→ **Input data**
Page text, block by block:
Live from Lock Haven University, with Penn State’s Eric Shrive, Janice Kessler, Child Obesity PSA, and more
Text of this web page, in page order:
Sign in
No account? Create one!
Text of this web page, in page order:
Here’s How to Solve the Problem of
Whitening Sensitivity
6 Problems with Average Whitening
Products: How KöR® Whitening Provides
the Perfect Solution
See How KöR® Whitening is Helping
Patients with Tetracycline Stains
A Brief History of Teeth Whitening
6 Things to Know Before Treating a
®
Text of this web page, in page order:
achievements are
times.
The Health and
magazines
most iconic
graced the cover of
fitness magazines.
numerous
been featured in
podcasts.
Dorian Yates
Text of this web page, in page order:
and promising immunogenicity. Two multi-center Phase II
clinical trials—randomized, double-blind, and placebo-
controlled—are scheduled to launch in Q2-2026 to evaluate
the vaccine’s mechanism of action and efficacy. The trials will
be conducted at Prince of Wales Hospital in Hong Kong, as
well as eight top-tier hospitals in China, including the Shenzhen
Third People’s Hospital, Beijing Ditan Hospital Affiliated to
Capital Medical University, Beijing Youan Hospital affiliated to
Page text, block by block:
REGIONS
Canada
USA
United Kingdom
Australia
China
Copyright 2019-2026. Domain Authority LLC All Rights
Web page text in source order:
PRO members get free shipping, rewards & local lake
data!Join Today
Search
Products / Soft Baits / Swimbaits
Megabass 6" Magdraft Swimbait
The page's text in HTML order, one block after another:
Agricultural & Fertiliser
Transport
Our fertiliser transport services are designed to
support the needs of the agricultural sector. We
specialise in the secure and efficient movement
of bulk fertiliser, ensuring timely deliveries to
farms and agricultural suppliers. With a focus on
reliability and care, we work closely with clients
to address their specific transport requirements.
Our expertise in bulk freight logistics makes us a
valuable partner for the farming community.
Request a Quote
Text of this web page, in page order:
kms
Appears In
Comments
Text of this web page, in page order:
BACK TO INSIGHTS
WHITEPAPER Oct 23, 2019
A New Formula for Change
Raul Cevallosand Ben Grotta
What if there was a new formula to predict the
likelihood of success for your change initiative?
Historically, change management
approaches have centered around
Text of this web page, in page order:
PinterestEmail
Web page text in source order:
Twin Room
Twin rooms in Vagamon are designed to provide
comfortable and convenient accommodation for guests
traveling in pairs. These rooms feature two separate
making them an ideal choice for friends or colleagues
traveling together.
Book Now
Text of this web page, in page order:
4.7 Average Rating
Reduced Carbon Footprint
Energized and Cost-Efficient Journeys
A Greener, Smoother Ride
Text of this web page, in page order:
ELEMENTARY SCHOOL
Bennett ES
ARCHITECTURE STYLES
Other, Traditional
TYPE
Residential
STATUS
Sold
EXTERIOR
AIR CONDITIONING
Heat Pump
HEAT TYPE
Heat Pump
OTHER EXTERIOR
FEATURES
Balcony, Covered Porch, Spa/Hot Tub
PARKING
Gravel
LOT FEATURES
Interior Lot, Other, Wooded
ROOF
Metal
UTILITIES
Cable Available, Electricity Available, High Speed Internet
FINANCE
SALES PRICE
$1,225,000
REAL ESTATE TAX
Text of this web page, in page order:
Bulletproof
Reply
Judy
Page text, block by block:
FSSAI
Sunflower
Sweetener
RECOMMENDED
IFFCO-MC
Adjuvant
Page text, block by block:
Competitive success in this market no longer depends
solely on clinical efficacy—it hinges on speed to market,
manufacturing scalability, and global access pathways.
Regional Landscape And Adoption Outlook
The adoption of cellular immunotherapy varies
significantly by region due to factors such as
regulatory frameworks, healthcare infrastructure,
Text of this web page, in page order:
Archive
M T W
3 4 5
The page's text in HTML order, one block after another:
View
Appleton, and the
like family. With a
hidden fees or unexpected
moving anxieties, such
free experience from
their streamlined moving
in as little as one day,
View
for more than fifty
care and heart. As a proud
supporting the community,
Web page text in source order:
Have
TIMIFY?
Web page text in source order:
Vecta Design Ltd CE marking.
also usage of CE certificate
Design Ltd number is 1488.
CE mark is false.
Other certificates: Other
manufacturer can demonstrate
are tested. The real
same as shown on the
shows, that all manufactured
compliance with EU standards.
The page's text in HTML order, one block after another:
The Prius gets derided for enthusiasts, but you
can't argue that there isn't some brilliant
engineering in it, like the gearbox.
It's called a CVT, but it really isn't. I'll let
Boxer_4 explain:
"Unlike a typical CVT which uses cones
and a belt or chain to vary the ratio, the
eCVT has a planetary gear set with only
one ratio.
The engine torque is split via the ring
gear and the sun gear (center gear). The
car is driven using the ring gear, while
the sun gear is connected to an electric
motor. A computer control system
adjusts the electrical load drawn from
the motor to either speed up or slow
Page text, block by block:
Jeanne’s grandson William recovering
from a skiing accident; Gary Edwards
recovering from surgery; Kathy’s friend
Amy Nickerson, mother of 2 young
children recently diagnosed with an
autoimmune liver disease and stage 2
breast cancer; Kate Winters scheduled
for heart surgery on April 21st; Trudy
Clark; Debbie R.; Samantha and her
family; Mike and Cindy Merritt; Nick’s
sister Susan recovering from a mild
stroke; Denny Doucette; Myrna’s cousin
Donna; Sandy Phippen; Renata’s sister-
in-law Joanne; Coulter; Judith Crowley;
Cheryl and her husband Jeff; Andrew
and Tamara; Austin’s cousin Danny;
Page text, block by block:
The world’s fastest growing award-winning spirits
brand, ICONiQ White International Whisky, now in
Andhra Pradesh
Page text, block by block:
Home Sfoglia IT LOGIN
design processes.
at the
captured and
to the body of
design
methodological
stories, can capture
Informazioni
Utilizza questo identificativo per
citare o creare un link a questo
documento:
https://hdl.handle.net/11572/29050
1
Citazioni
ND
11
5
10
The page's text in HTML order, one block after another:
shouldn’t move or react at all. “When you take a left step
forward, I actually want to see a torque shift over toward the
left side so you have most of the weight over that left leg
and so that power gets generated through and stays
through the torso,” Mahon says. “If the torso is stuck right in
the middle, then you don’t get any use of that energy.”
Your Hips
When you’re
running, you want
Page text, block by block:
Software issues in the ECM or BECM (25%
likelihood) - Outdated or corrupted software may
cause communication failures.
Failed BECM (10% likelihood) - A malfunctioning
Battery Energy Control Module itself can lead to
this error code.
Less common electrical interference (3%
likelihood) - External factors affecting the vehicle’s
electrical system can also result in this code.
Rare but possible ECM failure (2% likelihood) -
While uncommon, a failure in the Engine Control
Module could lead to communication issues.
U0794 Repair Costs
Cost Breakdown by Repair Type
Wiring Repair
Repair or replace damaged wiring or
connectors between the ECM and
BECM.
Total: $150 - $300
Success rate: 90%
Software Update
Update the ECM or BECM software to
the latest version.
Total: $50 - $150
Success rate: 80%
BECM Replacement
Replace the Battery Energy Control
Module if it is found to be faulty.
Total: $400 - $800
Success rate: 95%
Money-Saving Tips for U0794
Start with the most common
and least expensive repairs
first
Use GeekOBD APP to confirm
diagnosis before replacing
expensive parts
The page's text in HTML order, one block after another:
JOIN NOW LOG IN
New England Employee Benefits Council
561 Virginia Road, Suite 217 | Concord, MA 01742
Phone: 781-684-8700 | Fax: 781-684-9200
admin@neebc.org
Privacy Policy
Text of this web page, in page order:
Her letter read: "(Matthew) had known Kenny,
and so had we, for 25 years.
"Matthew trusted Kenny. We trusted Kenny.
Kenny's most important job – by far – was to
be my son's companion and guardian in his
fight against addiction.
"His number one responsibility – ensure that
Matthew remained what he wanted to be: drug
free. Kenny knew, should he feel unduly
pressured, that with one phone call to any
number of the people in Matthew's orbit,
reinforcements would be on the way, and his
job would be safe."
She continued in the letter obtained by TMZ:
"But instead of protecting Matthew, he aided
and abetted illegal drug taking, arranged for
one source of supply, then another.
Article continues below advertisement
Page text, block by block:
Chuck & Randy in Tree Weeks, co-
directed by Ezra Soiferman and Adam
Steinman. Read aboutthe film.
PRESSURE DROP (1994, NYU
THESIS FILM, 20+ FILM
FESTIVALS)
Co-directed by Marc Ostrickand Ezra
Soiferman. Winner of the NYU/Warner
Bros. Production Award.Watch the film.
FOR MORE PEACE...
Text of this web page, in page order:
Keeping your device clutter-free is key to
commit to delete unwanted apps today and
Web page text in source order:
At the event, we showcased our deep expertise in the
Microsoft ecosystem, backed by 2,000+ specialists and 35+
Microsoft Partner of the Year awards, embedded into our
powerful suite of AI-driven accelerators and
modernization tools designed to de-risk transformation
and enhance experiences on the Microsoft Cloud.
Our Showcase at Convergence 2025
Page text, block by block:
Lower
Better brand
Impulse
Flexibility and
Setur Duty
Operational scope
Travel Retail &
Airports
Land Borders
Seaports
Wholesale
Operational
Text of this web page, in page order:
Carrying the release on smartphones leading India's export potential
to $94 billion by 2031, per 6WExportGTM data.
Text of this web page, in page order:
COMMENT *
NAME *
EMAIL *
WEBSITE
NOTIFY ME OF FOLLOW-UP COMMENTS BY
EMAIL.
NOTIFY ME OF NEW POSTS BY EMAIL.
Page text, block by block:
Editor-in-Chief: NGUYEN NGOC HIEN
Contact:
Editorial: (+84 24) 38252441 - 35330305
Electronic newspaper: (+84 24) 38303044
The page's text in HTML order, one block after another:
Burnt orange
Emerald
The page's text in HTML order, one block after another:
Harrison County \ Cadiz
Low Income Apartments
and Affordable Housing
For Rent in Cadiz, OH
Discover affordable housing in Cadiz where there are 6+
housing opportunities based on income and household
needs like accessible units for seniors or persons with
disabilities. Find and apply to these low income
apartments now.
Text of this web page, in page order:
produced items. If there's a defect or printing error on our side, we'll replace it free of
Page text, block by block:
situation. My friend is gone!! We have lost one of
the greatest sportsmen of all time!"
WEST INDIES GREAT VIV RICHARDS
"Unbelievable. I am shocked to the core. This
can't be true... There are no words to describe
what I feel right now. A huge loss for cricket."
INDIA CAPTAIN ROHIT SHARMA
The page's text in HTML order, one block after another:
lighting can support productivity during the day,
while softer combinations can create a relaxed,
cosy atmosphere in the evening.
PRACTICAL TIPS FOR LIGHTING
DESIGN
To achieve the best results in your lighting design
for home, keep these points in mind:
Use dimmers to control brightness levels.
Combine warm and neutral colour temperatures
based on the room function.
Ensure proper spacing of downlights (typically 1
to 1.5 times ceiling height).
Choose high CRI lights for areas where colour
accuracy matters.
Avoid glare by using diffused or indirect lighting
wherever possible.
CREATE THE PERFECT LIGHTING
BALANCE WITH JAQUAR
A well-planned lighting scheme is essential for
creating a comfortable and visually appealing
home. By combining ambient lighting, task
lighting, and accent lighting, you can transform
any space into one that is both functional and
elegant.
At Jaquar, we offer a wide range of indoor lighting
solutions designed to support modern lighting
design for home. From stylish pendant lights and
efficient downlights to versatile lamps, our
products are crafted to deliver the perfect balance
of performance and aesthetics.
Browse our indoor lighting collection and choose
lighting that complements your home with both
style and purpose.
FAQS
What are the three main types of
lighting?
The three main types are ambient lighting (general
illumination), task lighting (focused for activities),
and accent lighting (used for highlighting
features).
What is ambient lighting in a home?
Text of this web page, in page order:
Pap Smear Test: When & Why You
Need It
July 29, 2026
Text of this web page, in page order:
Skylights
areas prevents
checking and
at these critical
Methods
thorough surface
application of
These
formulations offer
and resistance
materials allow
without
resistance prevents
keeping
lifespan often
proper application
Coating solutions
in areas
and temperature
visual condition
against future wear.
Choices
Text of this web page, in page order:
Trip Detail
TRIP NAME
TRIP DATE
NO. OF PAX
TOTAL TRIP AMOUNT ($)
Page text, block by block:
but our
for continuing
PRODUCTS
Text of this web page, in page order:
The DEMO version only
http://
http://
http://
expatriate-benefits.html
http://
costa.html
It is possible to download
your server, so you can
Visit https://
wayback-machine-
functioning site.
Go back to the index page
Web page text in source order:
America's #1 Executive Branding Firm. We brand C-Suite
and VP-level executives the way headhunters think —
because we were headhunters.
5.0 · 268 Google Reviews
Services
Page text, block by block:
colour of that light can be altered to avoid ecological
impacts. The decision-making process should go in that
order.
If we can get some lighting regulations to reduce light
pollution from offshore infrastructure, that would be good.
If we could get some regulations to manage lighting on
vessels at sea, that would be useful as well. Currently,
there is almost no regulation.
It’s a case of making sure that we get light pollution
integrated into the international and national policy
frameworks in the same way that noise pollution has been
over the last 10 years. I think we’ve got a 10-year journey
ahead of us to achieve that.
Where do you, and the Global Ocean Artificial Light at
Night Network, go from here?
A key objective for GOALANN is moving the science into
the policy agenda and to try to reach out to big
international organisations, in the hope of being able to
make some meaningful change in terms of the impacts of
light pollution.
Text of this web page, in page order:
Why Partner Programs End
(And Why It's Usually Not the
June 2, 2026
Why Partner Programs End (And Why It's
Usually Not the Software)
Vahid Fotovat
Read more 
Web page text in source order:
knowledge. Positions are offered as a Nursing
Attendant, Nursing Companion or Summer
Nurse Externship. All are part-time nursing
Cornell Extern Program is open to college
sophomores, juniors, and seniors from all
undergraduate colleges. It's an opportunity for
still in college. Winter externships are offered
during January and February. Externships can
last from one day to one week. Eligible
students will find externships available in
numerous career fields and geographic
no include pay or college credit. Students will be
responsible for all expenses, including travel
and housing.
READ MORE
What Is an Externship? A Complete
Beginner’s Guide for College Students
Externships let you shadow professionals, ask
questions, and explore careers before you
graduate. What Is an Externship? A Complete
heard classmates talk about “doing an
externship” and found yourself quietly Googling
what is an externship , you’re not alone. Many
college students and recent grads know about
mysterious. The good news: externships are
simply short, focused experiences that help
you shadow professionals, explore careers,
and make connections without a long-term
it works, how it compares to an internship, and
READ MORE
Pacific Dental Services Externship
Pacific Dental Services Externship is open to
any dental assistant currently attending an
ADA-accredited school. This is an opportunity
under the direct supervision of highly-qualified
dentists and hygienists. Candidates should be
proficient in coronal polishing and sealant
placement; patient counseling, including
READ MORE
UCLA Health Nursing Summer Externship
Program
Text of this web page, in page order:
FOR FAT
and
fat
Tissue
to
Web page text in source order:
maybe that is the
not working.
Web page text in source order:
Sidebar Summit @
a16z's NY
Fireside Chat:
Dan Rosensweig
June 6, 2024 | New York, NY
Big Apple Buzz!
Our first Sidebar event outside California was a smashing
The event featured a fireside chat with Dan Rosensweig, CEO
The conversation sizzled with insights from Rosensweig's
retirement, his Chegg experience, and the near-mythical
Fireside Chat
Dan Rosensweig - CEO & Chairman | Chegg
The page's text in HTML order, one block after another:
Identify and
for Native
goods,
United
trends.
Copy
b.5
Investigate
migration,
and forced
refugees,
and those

→ **What this task involves**
Copy the records above faithfully. Begin at their first line, end at the line containing "6 Problems with Average Whitening", and include nothing else.

→ **Task response**
Page text, block by block:
Live from Lock Haven University, with Penn State’s Eric Shrive, Janice Kessler, Child Obesity PSA, and more
Text of this web page, in page order:
Sign in
No account? Create one!
Text of this web page, in page order:
Here’s How to Solve the Problem of
Whitening Sensitivity
6 Problems with Average Whitening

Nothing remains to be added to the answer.